Underfloor heating planning

Discussion in 'Plumbers' Talk' started by rmjo, Jul 11, 2019.

  1. rmjo

    rmjo New Member

    Hi all,

    I want to install underfloor heating in a fairly large room, using 3 loops. With the current pipe layout in the house (1870's), it would be most convenient to come off the pipes towards the end of the circuit. I plan to install Drayton Wiser TRVs on each radiator (reason for choosing Wiser, they were on sale so I went for it - so I do plan to use these, not another brand).

    I've not dealt with UFH heating before, so my question is, how do I control the temperature of the UFH area? All three loops are within one large room, so separate control over each loop is not needed.

    If I have to, I could run new pipes back to the boiler for the UFH heating, but I'd prefer not to. If it makes any difference, I can also move the pipes for the final radiator, but again, I don't know if that makes any difference. I've been reading about zone valves, but not sure where I'd locate them in this plan.

    I appreciate any help, I want to learn. I'm a competent DIYer, so the work doesn't phase me, as long as I can do it correctly.

    Thanks Central-Heating.png
     
  2. Dave Marques

    Dave Marques Member

    UFH should be on a separate zone.
     
  3. sospan

    sospan Screwfix Select

    Is that a single room you are putting UFH in ? with rads in a hallway / upstairs ?
     
  4. rmjo

    rmjo New Member

    Yes, it's a large 50sqm room, the rads are in 2 further downstairs rooms (utility and WC) and upstairs.

    Excuse my ignorance, but does putting the UFH on a separate zone mean running new pipes back before the first rad tees off?
     
  5. sospan

    sospan Screwfix Select

    Typically you would have a zone of one or two rooms so you can control the temperature.

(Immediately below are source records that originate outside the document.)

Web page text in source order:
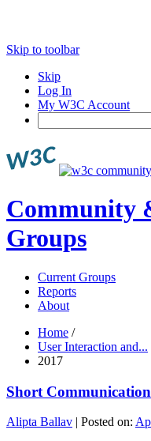
Skip to toolbar
Skip
Log In
My W3C Account
Community
Groups
Current Groups
Reports
About
Home /
User Interaction and...
2017
Short
Alipta Ballav | Posted on:
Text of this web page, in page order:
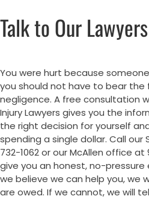
Talk to Our
You were hurt because
you should not have to bear the
negligence. A free consultation
Injury Lawyers gives you the
the right decision for yourself
spending a single dollar. Call our
732-1062 or our McAllen office
give you an honest, no-
we believe we can help you, we
are owed. If we cannot, we will
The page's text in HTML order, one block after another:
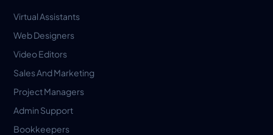
Virtual Assistants
Web Designers
Video Editors
Sales And Marketing
Project Managers
Admin Support
Bookkeepers
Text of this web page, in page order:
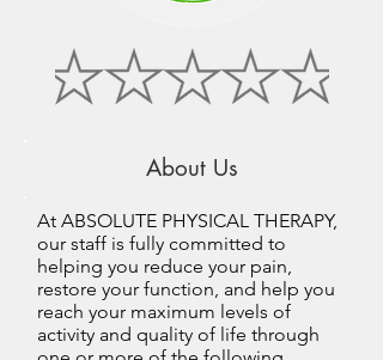
About Us
At ABSOLUTE PHYSICAL THERAPY,
our staff is fully committed to
helping you reduce your pain,
restore your function, and help you
reach your maximum levels of
activity and quality of life through
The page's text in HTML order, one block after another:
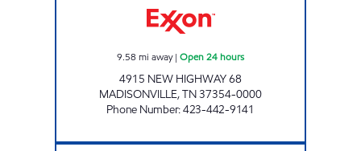
9.58 mi away| Open 24 hours
4915 NEW HIGHWAY 68
MADISONVILLE,TN37354-0000
Phone Number:423-442-9141
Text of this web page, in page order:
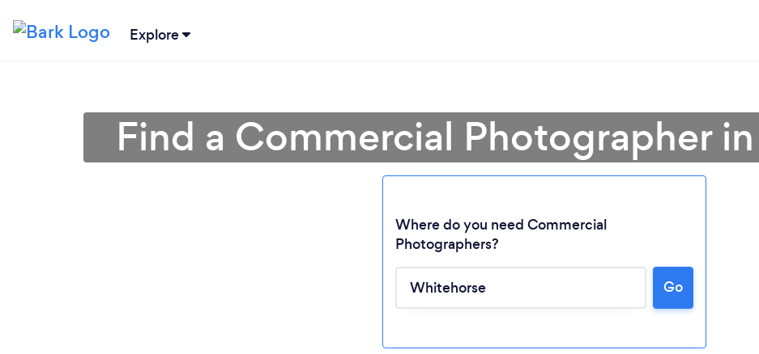
Explore
Loading...
Please wait ...
Find a Commercial Photographer
Where do you need Commercial
Photographers?
Go
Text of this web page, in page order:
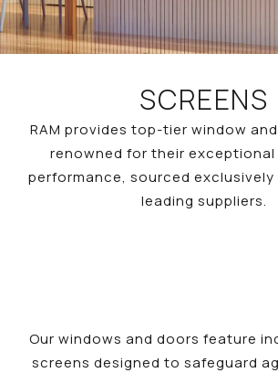
SCREENS
RAM provides top-tier window
renowned for their exceptional
performance, sourced
leading suppliers.
Our windows and doors feature
screens designed to safeguard
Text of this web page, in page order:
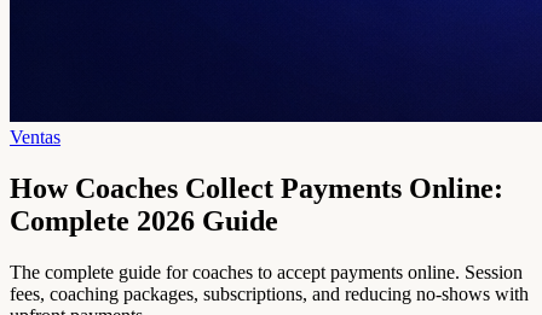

    I am not an expert by any means but the layout i have seen for larger rooms have the pipe flows almost concetric so you don't get the cold zones there the returns are. So for your room may need the each feed line concentric as well

    upload_2019-7-12_11-22-28.png
     
    The Teach likes this.
  6. andyscotland

    andyscotland Active Member

    Yes, ideally you'd need to tap off the boiler with a 3 port motorised valve before the radiators - UFH operates at lower temp than radiators and for longer/different cycles so you need to be able to have the boiler feeding just rads / just UFH / both.

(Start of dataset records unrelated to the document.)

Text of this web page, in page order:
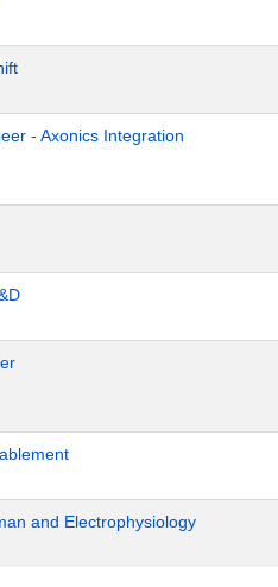
- Axonics Integration
and Electrophysiology
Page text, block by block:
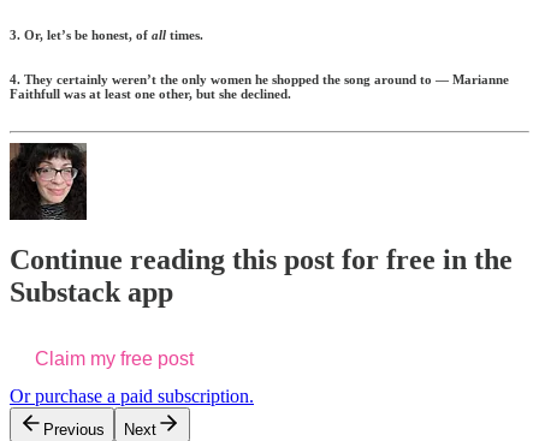
3. Or, let’s be honest, of all times.
4. They certainly weren’t the only women he shopped the song around to — Marianne
Faithfull was at least one other, but she declined.
Continue reading this post for free in the
Substack app
Claim my free post
Or purchase a paid subscription.
Previous Next
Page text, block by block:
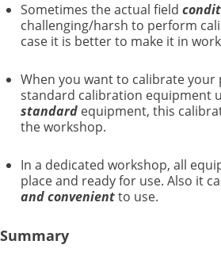
Sometimes the actual field
challenging/harsh to perform
case it is better to make it in
When you want to calibrate
standard calibration equipment
standardequipment, this
the workshop.
In a dedicated workshop, all
place and ready for use. Also it
and convenientto use.
Summary
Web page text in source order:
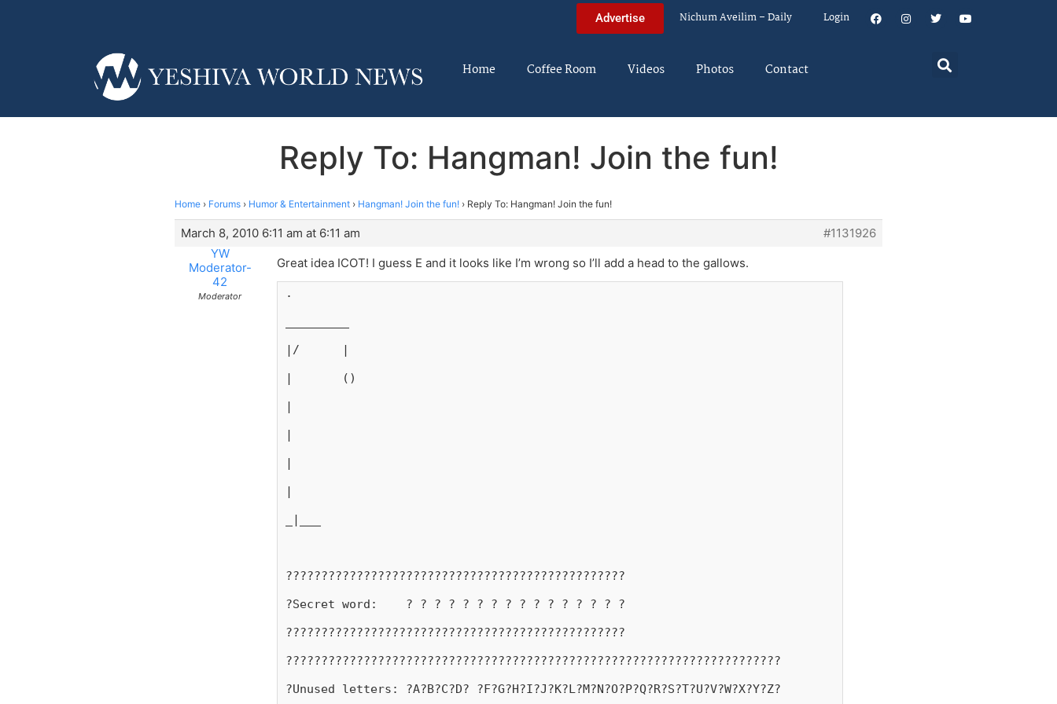
Advertise Nichum Aveilim – Daily Login
Home Coffee Room Videos Photos Contact
Reply To: Hangman! Join the fun!
Home › Forums › Humor & Entertainment › Hangman! Join the fun! › Reply To: Hangman! Join the fun!
March 8, 2010 6:11 am at 6:11 am
#1131926
YW
Moderator-
42
Moderator
Great idea ICOT! I guess E and it looks like I’m wrong so I’ll add a head to the gallows.
.
|/      |
|       ()
|
|
|
|
_|___
????????????????????????????????????????????????
?Secret word:    ? ? ? ? ? ? ? ? ? ? ? ? ? ? ? ?
????????????????????????????????????????????????
??????????????????????????????????????????????????????????????????????
?Unused letters: ?A?B?C?D? ?F?G?H?I?J?K?L?M?N?O?P?Q?R?S?T?U?V?W?X?Y?Z?

    I suppose you might get away with it if all the rads have TRV's and you then put a TRV / thermostat controlled valve at the UFH manifold but it won't be as efficient and will be harder to balance.
     
  7. You will need a 2 port valve for the radiator circuit and a 2 port valve next to the manifold/pump blending valve you will not need actuators as it is the one zone.

    You will have a wiring centre here also where everything can be connected and the floor controlled by a suitable room stat/programmable stat for underfloor heating.

    The diagram you have posted would not work as you would need a 2 port valve to all your radiator drops.
     
  8. rmjo

    rmjo New Member

    Thank you all for the replies.

    Can anyone explain why it wouldn't work to have just a single zone valve where the UFH tees off as in the attached image. If all the radiators are controlled by smart TRV's, do they need to be separated by their own zone valve? I understand they would if they were standard TRVs, or even if just one was a standard TRV, but if all are smart, why do they need separate zoning?